Repeat every record below exactly, omitting any pictures.

* * * * *

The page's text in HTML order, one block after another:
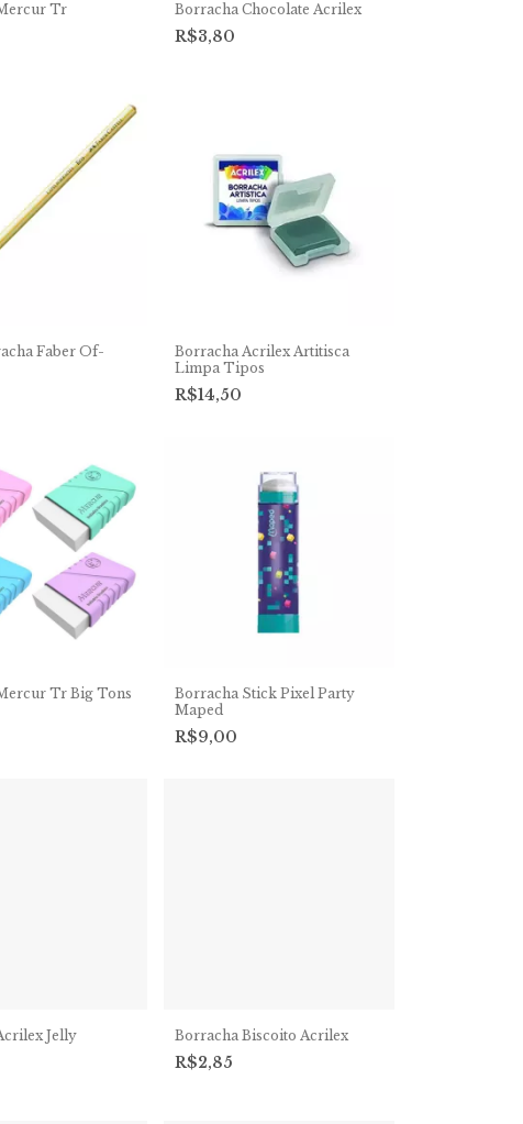
Tr
Borracha Chocolate Acrilex
R$3,80
Faber Of-
Borracha Acrilex Artitisca
Limpa Tipos
R$14,50
Tr Big Tons
Borracha Stick Pixel Party
Maped
R$9,00
Jelly Borracha Biscoito Acrilex
R$2,85
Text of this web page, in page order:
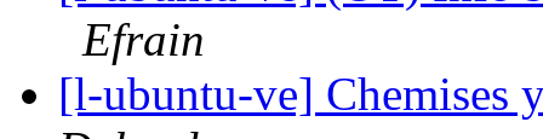
Efrain
[l-ubuntu-ve] Chemises
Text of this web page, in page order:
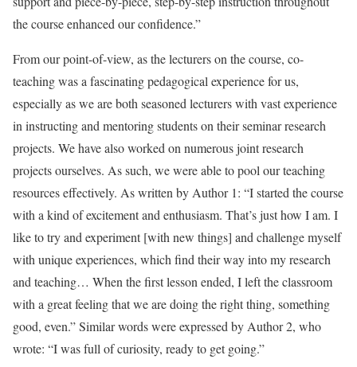
the course enhanced our confidence.”
From our point-of-view, as the lecturers on the course, co-
teaching was a fascinating pedagogical experience for us,
especially as we are both seasoned lecturers with vast experience
in instructing and mentoring students on their seminar research
projects. We have also worked on numerous joint research
projects ourselves. As such, we were able to pool our teaching
resources effectively. As written by Author 1: “I started the course
with a kind of excitement and enthusiasm. That’s just how I am. I
like to try and experiment [with new things] and challenge myself
with unique experiences, which find their way into my research
and teaching… When the first lesson ended, I left the classroom
with a great feeling that we are doing the right thing, something
good, even.” Similar words were expressed by Author 2, who
wrote: “I was full of curiosity, ready to get going.”
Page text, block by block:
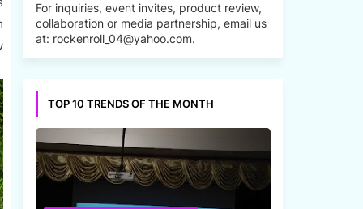
For inquiries, event invites, product review,
collaboration or media partnership, email us
at: rockenroll_04@yahoo.com.
TOP 10 TRENDS OF THE MONTH
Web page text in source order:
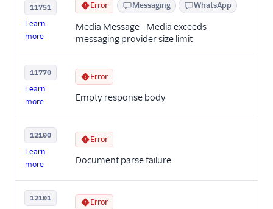
11751
Learn
more
Error Messaging WhatsApp
Media Message - Media exceeds
messaging provider size limit
11770
Learn
more
Error
Empty response body
12100
Learn
more
Error
Document parse failure
12101 Error
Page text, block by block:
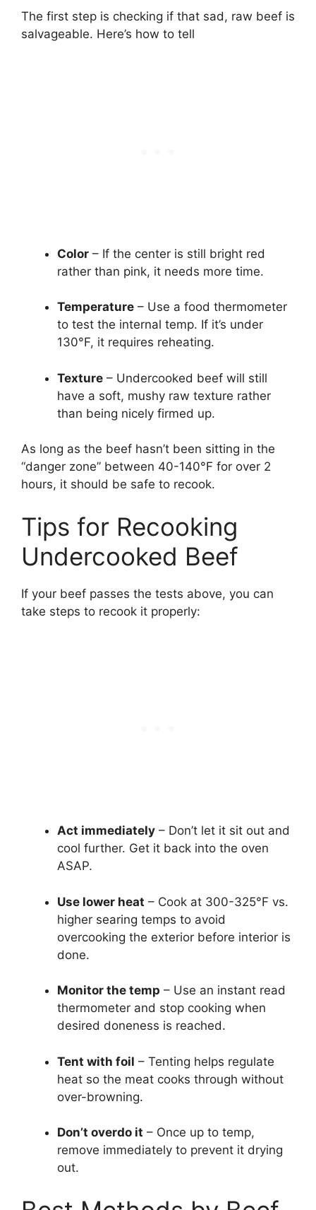
The first step is checking if that sad, raw beef is
salvageable. Here’s how to tell
Color – If the center is still bright red
rather than pink, it needs more time.
Temperature – Use a food thermometer
to test the internal temp. If it’s under
130°F, it requires reheating.
Texture – Undercooked beef will still
have a soft, mushy raw texture rather
than being nicely firmed up.
As long as the beef hasn’t been sitting in the
“danger zone” between 40-140°F for over 2
hours, it should be safe to recook.
Tips for Recooking
Undercooked Beef
If your beef passes the tests above, you can
take steps to recook it properly:
Act immediately – Don’t let it sit out and
cool further. Get it back into the oven
ASAP.
Use lower heat – Cook at 300-325°F vs.
higher searing temps to avoid
overcooking the exterior before interior is
done.
Monitor the temp – Use an instant read
thermometer and stop cooking when
desired doneness is reached.
Tent with foil – Tenting helps regulate
heat so the meat cooks through without
over-browning.
Don’t overdo it – Once up to temp,
remove immediately to prevent it drying
out.
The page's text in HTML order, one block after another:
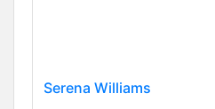
Serena Williams
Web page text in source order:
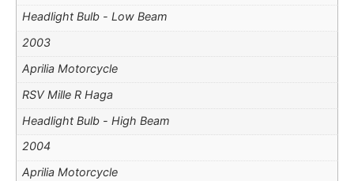
Headlight Bulb - Low Beam
2003
Aprilia Motorcycle
RSV Mille R Haga
Headlight Bulb - High Beam
2004
Aprilia Motorcycle
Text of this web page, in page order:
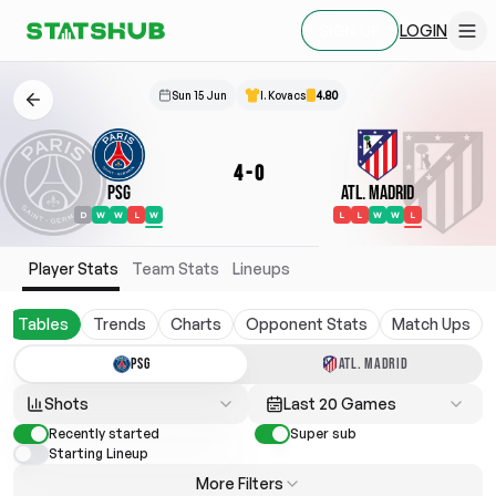
LOGIN
Sun 15 Jun I. Kovacs 4.80
PSG
D W W L W
4-0
Atl. Madrid
L L W W L
Player Stats Team Stats Lineups
Tables Trends Charts Opponent Stats Match Ups
PSG ATL. MADRID
Shots Last 20 Games
Recently started
Super sub
Starting Lineup
More Filters
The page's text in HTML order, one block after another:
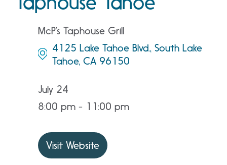
McP’s Taphouse Grill
4125 Lake Tahoe Blvd., South Lake
Tahoe, CA 96150
July 24
8:00 pm - 11:00 pm
Visit Website
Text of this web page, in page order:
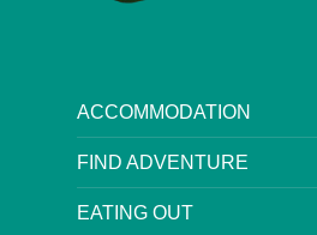
ACCOMMODATION
FIND ADVENTURE
EATING OUT
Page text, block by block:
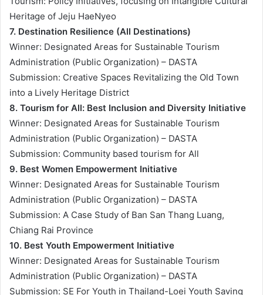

* * * * *

▸ **WRITTEN ANSWER**:
The page's text in HTML order, one block after another:
Tr
Borracha Chocolate Acrilex
R$3,80
Faber Of-
Borracha Acrilex Artitisca
Limpa Tipos
R$14,50
Tr Big Tons
Borracha Stick Pixel Party
Maped
R$9,00
Jelly Borracha Biscoito Acrilex
R$2,85
Text of this web page, in page order:
Efrain
[l-ubuntu-ve] Chemises
Text of this web page, in page order:
the course enhanced our confidence.”
From our point-of-view, as the lecturers on the course, co-
teaching was a fascinating pedagogical experience for us,
especially as we are both seasoned lecturers with vast experience
in instructing and mentoring students on their seminar research
projects. We have also worked on numerous joint research
projects ourselves. As such, we were able to pool our teaching
resources effectively. As written by Author 1: “I started the course
with a kind of excitement and enthusiasm. That’s just how I am. I
like to try and experiment [with new things] and challenge myself
with unique experiences, which find their way into my research
and teaching… When the first lesson ended, I left the classroom
with a great feeling that we are doing the right thing, something
good, even.” Similar words were expressed by Author 2, who
wrote: “I was full of curiosity, ready to get going.”
Page text, block by block:
For inquiries, event invites, product review,
collaboration or media partnership, email us
at: rockenroll_04@yahoo.com.
TOP 10 TRENDS OF THE MONTH
Web page text in source order:
11751
Learn
more
Error Messaging WhatsApp
Media Message - Media exceeds
messaging provider size limit
11770
Learn
more
Error
Empty response body
12100
Learn
more
Error
Document parse failure
12101 Error
Page text, block by block:
The first step is checking if that sad, raw beef is
salvageable. Here’s how to tell
Color – If the center is still bright red
rather than pink, it needs more time.
Temperature – Use a food thermometer
to test the internal temp. If it’s under
130°F, it requires reheating.
Texture – Undercooked beef will still
have a soft, mushy raw texture rather
than being nicely firmed up.
As long as the beef hasn’t been sitting in the
“danger zone” between 40-140°F for over 2
hours, it should be safe to recook.
Tips for Recooking
Undercooked Beef
If your beef passes the tests above, you can
take steps to recook it properly:
Act immediately – Don’t let it sit out and
cool further. Get it back into the oven
ASAP.
Use lower heat – Cook at 300-325°F vs.
higher searing temps to avoid
overcooking the exterior before interior is
done.
Monitor the temp – Use an instant read
thermometer and stop cooking when
desired doneness is reached.
Tent with foil – Tenting helps regulate
heat so the meat cooks through without
over-browning.
Don’t overdo it – Once up to temp,
remove immediately to prevent it drying
out.
The page's text in HTML order, one block after another:
Serena Williams
Web page text in source order:
Headlight Bulb - Low Beam
2003
Aprilia Motorcycle
RSV Mille R Haga
Headlight Bulb - High Beam
2004
Aprilia Motorcycle
Text of this web page, in page order:
LOGIN
Sun 15 Jun I. Kovacs 4.80
PSG
D W W L W
4-0
Atl. Madrid
L L W W L
Player Stats Team Stats Lineups
Tables Trends Charts Opponent Stats Match Ups
PSG ATL. MADRID
Shots Last 20 Games
Recently started
Super sub
Starting Lineup
More Filters
The page's text in HTML order, one block after another:
McP’s Taphouse Grill
4125 Lake Tahoe Blvd., South Lake
Tahoe, CA 96150
July 24
8:00 pm - 11:00 pm
Visit Website
Text of this web page, in page order:
ACCOMMODATION
FIND ADVENTURE
EATING OUT
Page text, block by block:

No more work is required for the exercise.